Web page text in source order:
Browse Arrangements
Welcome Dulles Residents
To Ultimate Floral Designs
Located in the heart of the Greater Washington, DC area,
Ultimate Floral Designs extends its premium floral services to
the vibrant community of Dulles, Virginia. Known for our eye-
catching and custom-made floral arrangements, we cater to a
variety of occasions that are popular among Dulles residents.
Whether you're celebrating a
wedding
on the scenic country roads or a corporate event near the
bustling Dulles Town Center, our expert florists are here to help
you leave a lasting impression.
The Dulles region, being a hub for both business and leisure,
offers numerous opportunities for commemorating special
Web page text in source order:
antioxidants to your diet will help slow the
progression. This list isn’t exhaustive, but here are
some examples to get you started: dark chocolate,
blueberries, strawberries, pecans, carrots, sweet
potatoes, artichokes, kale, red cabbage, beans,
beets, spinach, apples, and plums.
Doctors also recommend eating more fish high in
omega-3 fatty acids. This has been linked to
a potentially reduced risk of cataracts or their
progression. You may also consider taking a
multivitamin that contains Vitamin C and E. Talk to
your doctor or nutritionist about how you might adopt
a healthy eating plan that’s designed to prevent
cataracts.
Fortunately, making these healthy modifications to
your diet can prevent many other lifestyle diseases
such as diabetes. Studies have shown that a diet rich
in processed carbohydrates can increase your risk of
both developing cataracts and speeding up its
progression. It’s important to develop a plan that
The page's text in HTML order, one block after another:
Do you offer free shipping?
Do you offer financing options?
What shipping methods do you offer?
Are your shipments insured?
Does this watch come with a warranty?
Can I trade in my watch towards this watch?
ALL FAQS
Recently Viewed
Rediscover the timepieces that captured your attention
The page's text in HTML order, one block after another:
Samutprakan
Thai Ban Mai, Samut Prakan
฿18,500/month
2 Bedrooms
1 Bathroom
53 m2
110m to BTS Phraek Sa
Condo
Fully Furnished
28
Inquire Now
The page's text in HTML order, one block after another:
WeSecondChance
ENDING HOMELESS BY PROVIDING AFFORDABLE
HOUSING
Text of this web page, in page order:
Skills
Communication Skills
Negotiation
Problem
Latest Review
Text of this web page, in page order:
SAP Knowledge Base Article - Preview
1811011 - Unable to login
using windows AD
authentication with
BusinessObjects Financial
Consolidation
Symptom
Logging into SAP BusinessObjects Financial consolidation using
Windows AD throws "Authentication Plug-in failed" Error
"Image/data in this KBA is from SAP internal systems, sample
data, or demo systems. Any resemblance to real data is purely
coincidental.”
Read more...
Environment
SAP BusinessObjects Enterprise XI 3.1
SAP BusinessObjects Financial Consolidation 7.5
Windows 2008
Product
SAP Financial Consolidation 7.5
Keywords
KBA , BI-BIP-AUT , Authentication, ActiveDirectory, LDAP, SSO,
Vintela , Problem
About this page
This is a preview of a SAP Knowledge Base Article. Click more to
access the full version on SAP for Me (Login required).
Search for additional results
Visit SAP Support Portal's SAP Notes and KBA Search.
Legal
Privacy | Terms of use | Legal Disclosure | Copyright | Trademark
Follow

--- What the task requires ---
Take the line above containing "your doctor or", the line containing "both developing cataracts and speeding up its", and all lines in between, and copy them exactly without anything else.

--- Exercise response ---
your doctor or nutritionist about how you might adopt
a healthy eating plan that’s designed to prevent
cataracts.
Fortunately, making these healthy modifications to
your diet can prevent many other lifestyle diseases
such as diabetes. Studies have shown that a diet rich
in processed carbohydrates can increase your risk of
both developing cataracts and speeding up its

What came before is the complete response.